Juve-Hellas ’00: quando Trezeguet e Zidane batterono i veronesi

Era il 26 novembre 2000 quando Juve e Verona si affrontarono all’ottava giornata di campionato. La squadra allora allenata da Ancelotti si trovava in una situazione tutt’altro che rosea: fuori al primo turno di Coppa Italia per mano del Brescia, fuori dal primo turno di Champions League dopo le sciagurate sconfitte per 3-1 contro Amburgo e Panathinaikos, non rimaneva che indirizzare tutti gli sforzi verso il campionato. Anche qui però, le cose non erano apparivano positive; dopo le due vittorie iniziali contro Napoli e Bari, fece seguito una sola vittoria ( in trasferta a Reggio Calabria) nelle successive cinque, facendo così perdere ai nostri contatto con la vetta della classifica, occupata dalla Roma di Fabio Capello, capace d’inanellare 6 vittorie e una sola sconfitta in 7 giornate, distante 6 punti. Anche Atalanta, Udinese e Bologna precedevano i bianconeri, assestati al quinto posto in classifica.

Non bastasse già il rendimento non esaltante della squadra, corsi e ricorsi storici negativi aleggiavano dalle parti di Torino, come nemmeno la famosa nuvola di Fantozzi: solo una settimana prima infatti, Del Piero e compagni avevano impattato 0-0 a Brescia contro la squadra allenata da Mazzone che solo qualche mese prima, con il suo Perugia, aveva “consegnato” lo scudetto alla Lazio, battendo i nostri nella “piscina” del “Curi”. In quella domenica di fine novembre arrivava invece il Verona, capace a tre giornate dalla fine del campionato precedente, d’infliggere una sconfitta (2-0 con doppietta dell’ex primavera Cammarata) dolorosissima alla Juve, facendole perdere punti che sarebbero stati decisivi nella corsa scudetto con la Lazio.
Il problema principale sembrava essere la mancanza dei gol degli attaccanti, ben evidenziato proprio dal pareggio a reti bianche a Brescia, in una partita in cui i nostri crearono quasi una decina di palle gol. Anche le fredde statistiche confermavano questo trend negativo: Inzaghi in campionato non segnava dal 12 marzo, Del Piero dal 1 ottobre, mentre spesso e volentieri Kovacevic e Trezeguet scalpitavano in panchina.

Contro il Verona era giunto il tempo di cambiare, per sconfiggere non solo la squadra di Perotti, ma anche l’atavico problema del gol: fuori Del Piero e dentro Trezeguet, oltre al riabilitato Montero.

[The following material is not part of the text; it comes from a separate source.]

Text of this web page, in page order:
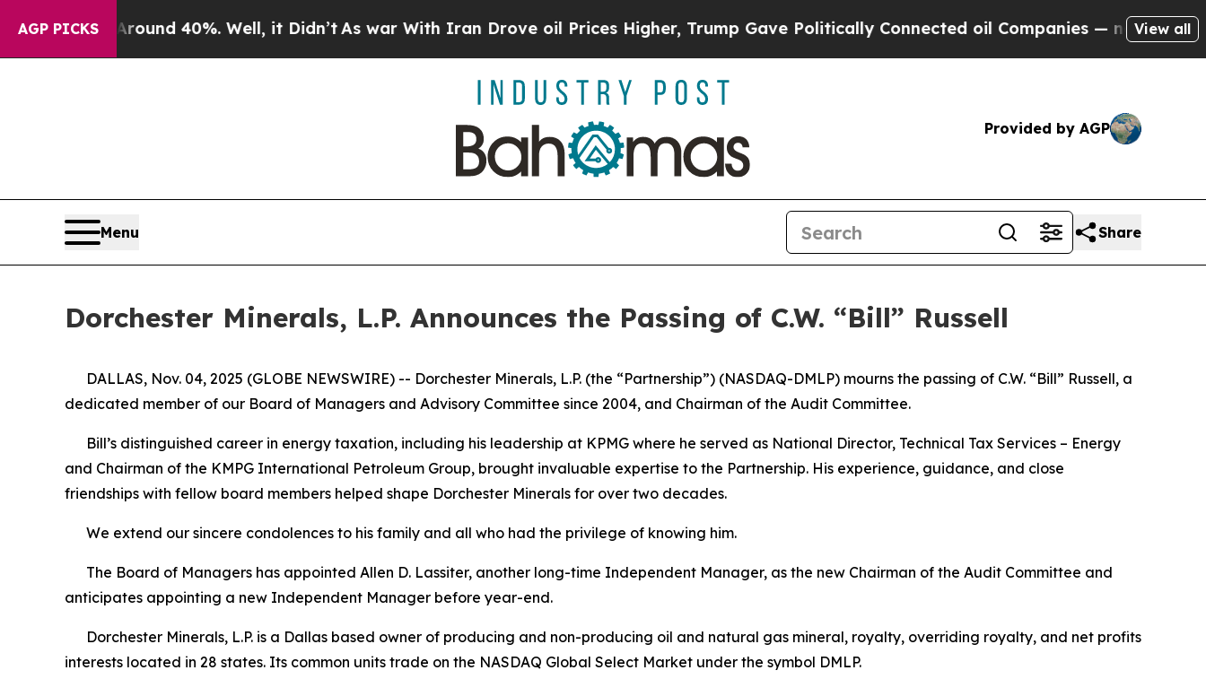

Ad Inzaghi venne invece concessa un’ulteriore chance. Il centrocampo venne affidato a Conte, Tacchinardi e Davids, mentre Pessotto e Birindelli presidiavano le fasce. Da parte veronese i pericoli maggiori erano rappresentati dal 18enne Alberto Gilardino e dai due giocatori di maggior talento: Adrian Mutu e Mauro Camoranesi, che avremmo apprezzato di lì a qualche anno con la maglia bianconera.

Sarebbe stata una vittoria solida, netta più di quanto il risultato stesso (2-1) non avesse espresso. Che la gara fosse nata sotto una buona stella lo si era capito già dopo un quarto d’ora quando la Juve aveva già creato tre nitide palle gol: dapprima con un’incursione di Conte, poi con un tiro d’Inzaghi stoppato in scivolata da Oddo, e infine con un sinistro da fuori di Davids, che trovò però la sicura opposizione di Ferron. La Juve dovette aspettare il 38’ per sbloccare la gara con un colpo di testa di Trezeguet su traversone di Birindelli. Gol che, per dinamica, ricordava quello che il francese aveva fatto contro il Milan a San Siro, capace di sfruttare il crossa dalla fascia: ne avremmo visti a ripetizione grazie alle qualità aeree di Trezegol.

Al 13’ del secondo tempo Conte andò vicino al gol, ma sulla sua deviazione fu ancora bravo Ferron, che invece non poté nulla su una magistrale punizione di Zidane, battuta alla Platini aggirando la barriera. Il doppio vantaggio ebbe un effetto soporifero sui nostri facendo riemerger un Verona che fin lì si era dimostrato davvero poca cosa. Al 36’ Van Der Sar fu bravo su Adailton, mentre al 44’ nulla poteva su una conclusione ravvicinata del brasiliano a conclusione di una confusa azione nata da calcio piazzato. Nel recupero ci pensò poi Montero a deviare di testa una conclusione di Melis, evitando così un’atroce beffa.